Илья молчал. И вздрогнул от неожиданности, когда ладонь Ольги легла ему на плечо.
– Ты с ней самой не пробовал говорить?
Он пожал плечами, отвернулся. Вздохнул… и вдруг, сам не зная как, рассказал Ольге все. О том, как впервые увидел Настьку теплым осенним днем. О том, как лазил ночами на ветлу, чтобы только взглянуть на нее, как снились ему блестящие черные глаза и косы до колен. О князе. Об уговоре вдвоем бежать из Москвы. И обо всем, что случилось после.
Ольга слушала внимательно, не перебивая. Ее сухая горячая рука поглаживала Илью по плечу.
– Ну так что ж, – медленно выговорила она, когда Илья умолк, уставившись в пол. – Сбежнев, говоришь, уехал? Тебе и карты в руки. Сватай.
– Еще чего! – вспыхнул он.
Рука Ольги сползла с его плеча.
– А-а, вон что… – протянула она. – Не хочешь порченую брать?
– Не хочу, – зло сказал Илья. Ольга, откинувшись на подушки, в упор посмотрела на него.
– Что ж… Настоящий цыган.
Илья молчал. Он привык слышать эти слова как похвалу, но в голосе Ольги так явно сквозила насмешка, что Илья не смог даже глаз поднять на нее. К счастью, в горницу вошла Варька с кружкой травяного отвара. За спиной сестры Илья незаметно выскользнул за дверь.
Между тем к Живодерке подбиралась весна. Еще стояли морозы, еще мели мартовские метели, выл ветер, колотя по гудящей крыше сучьями ветлы, и под утро домики оказывались заметенными до окон. Но в полдень солнце уже поднималось высоко, снег пластами сползал с повлажневших ветвей деревьев, уже по-другому пахла кора старой ветлы, веселее делались лица живодерцев. Длинная, холодная, надоевшая всем зима шаг за шагом отступала.

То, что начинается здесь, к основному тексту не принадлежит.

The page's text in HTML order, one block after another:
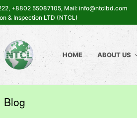
+8802 55087105, Mail: info@ntclbd.com
& Inspection LTD (NTCL)
HOME ABOUT US
Blog

На Масленицу солнце снопами било в окна. Слепящий свет весело дробился на грифах висящих на стене гитар. По полу скакали солнечные пятна, на осколок Варькиного зеркала нельзя было взглянуть. С улицы слышались песни и радостный гам: ребятишки катали из липкого снега последнюю бабу. С кухни доносилось шлепанье теста и мощные басовые раскаты Макарьевны, распевавшей «Гей, матушка-солдатушка». Варька, выставив из дома парней и подоткнув выше колен старую юбку, взялась мыть полы. Ольга, всю ночь накануне промучившаяся кашлем, лежала с закрытыми глазами, запрокинув серое, осунувшееся лицо. Варька с тревогой посматривала на нее.